• **Task statement**:
The listing below must be repeated word for word, without its pictures.

• **Data excerpt**:

───

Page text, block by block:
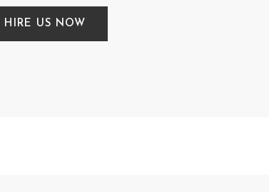
HIRE US NOW
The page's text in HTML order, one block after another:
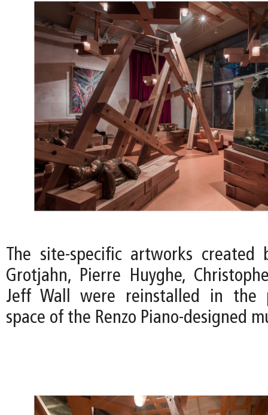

───

• **Reply**:
Page text, block by block:
HIRE US NOW
The page's text in HTML order, one block after another:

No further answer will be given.